REQUIREMENT: Go line by line through the data below, counting each one that has "across", and give the final count only.

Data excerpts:
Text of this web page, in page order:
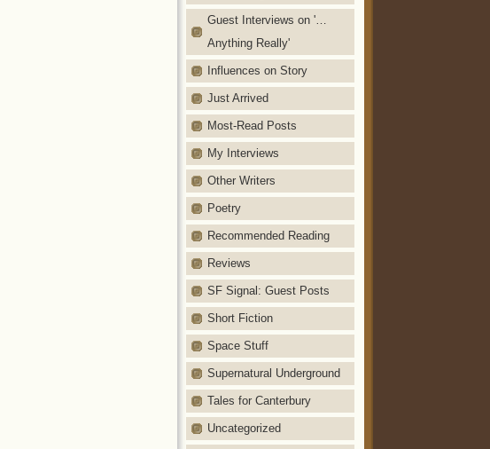
Guest Interviews on '…
Anything Really'
Influences on Story
Just Arrived
Most-Read Posts
My Interviews
Other Writers
Poetry
Recommended Reading
Reviews
SF Signal: Guest Posts
Short Fiction
Space Stuff
Supernatural Underground
Tales for Canterbury
Uncategorized
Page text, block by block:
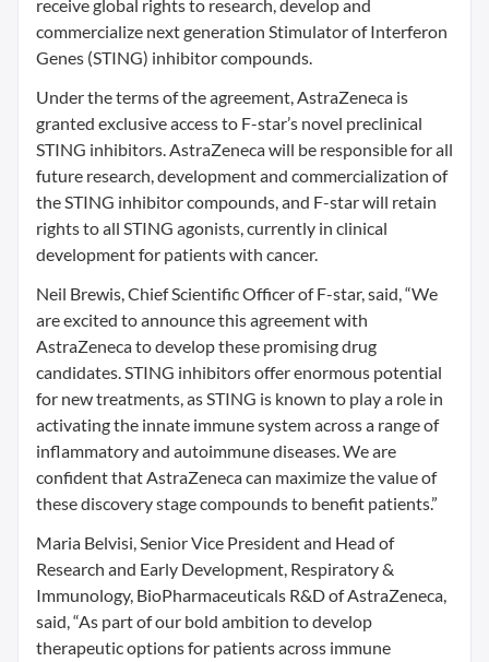
receive global rights to research, develop and
commercialize next generation Stimulator of Interferon
Genes (STING) inhibitor compounds.
Under the terms of the agreement, AstraZeneca is
granted exclusive access to F-star’s novel preclinical
STING inhibitors. AstraZeneca will be responsible for all
future research, development and commercialization of
the STING inhibitor compounds, and F-star will retain
rights to all STING agonists, currently in clinical
development for patients with cancer.
Neil Brewis, Chief Scientific Officer of F-star, said, “We
are excited to announce this agreement with
AstraZeneca to develop these promising drug
candidates. STING inhibitors offer enormous potential
for new treatments, as STING is known to play a role in
activating the innate immune system across a range of
inflammatory and autoimmune diseases. We are
confident that AstraZeneca can maximize the value of
these discovery stage compounds to benefit patients.”
Maria Belvisi, Senior Vice President and Head of
Research and Early Development, Respiratory &
Immunology, BioPharmaceuticals R&D of AstraZeneca,
said, “As part of our bold ambition to develop
therapeutic options for patients across immune
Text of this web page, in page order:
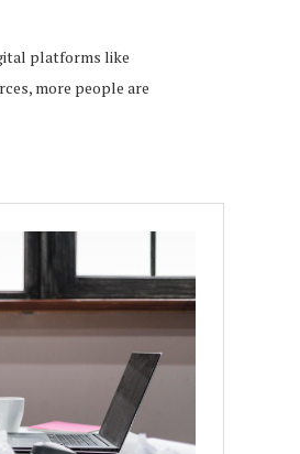
platforms like
more people are
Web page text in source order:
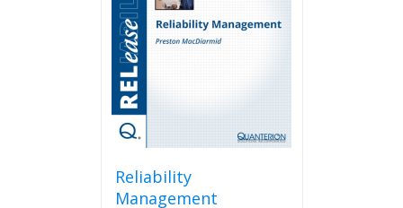
Reliability
Management

RESULT BELOW: 2